+3
Misafir salonuna vardık. Lotus Noz’u görünce ayağa kalktı. Sonra tekrar oturdu. Noz da kendine ayrılmış yerde oturmak için yürüdü. Ve oturduğunda tekrar o rahatlama hissini yaşadı.
Noz-“Buraya kadar sizi çağırdığım için bağışlayın. Uzun bir yolculuk olmuş olmalı.”
Lotus-“Bu prosedürleri kenarda bırakalım Noz. Bütün ülkeleri kendine bağlamayı başardın. Hem de bir seneden daha kısa sürede. Ben de söz verdiğim gibi sana ülkemi teslim etmeye geldim. Ve biliyorum ki cezam idam olacak. Bu cezama da razıyım. Senden tek bir isteğim var. Beni babamın ve annemin yanına gömmeni istiyorum.”
Noz-“Evet. Emin ol annenin babanın yanına gömüleceksin ama şimdi değil.” Dilini çıkarttı. Lotus görünce dehşet içinde yanına koştu ve sarıldı.
Lotus-“Miras. Bir çözümü yok mu?”
Miras-“Vardı ama artık çok geç. Kendisini iyileştirmemi istemedi.”
Lotus-“Neden böyle bir şey yaptın?” Ağlıyordu. Düşman olmaları gerekmiyor muydu?

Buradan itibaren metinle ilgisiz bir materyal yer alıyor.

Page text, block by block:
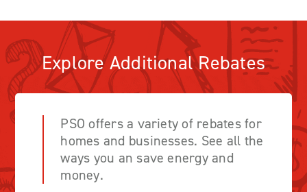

Noz-“Ağlamana gerek yok teyze. Benim ölümüm seni tahta geçirecek. Başından beri bu plan üzerinde ilerliyordum. Seninle ittifak olacağız ve eğer ben ölürsem tahta sen geçeceksin ve büyük büyük dedelerimin zamanında fedakarlıklar yapıp kurduğu Rian Krallığı tekrar yaşayacak. Gerisi için sana güveniyorum. Şimdi balkona çıkıp halk ile konuşmamız lazım. Bu habere eminim sevineceklerdir.”
Miras-“Nasıl olur da ölümden korkmazsın?”
Noz-“Hahaha. Miras. Sen ölümsüz olduğun için ölüm sana korkulacak bir şey gibi gözüküyor. Aslında öyle bir şey değil. Her canlı doğar, büyür ve ölür. Ben ise çoktan ölümü kabullendim. ilk hastalığımı fark ettiğimden beri. Şimdi. Hadi balkona çıkalım.” Dedi ve ayağa kalktı. Lotus da yanında yürümeye başladı. Balkona çıktıklarında halk çoktan toplanmıştı bile.
Noz-“Sevgili halkım. Artık korku ile yaşamımız bitti. Eskisi gibi tek bir krallık olduk artık. Ve Lotus ile yaptığımız ittifak ile de tek krallık olduğumuzu ilan etmiş bulunmaktayız.” Bir kağıdı imzaladı ve Lotus da o kağıdı imzaladı. Kağıttaki anlaşma ile iki krallık artık tek krallık olmuştu ve eğer Noz ölürse yerine Lotus geçecekti. Noz balkon konuşmasından sonra içeriye doğru yürüdü ve bir anda duvara yaslanıp yavaş yavaş yere düşmeye başladı. Ağzından kanlar fışkırmaya başlamıştı. Hemen yanına koştuk.
Miras-“Noz. Şunu içmelisin Noz.”
Noz-“Artık. Ölme. Vaktim.”
Lotus-“Daha ölmek için çok gençsin. Lütfen.”
Noz-“Notum. Yatağımın yanında. Onu alın.” Dedi ve son nefesini de verdi. Koskoca kral saniyeler içinde ölmüştü. Lotus çığlık ata ata ağlıyordu. Askerler de Lotus’u sakinleştirmeye çalışıyordu. Kael çığlıkları duyunca hemen koştu ve Noz’u görünce kılıcını Lotus’a doğrulttu.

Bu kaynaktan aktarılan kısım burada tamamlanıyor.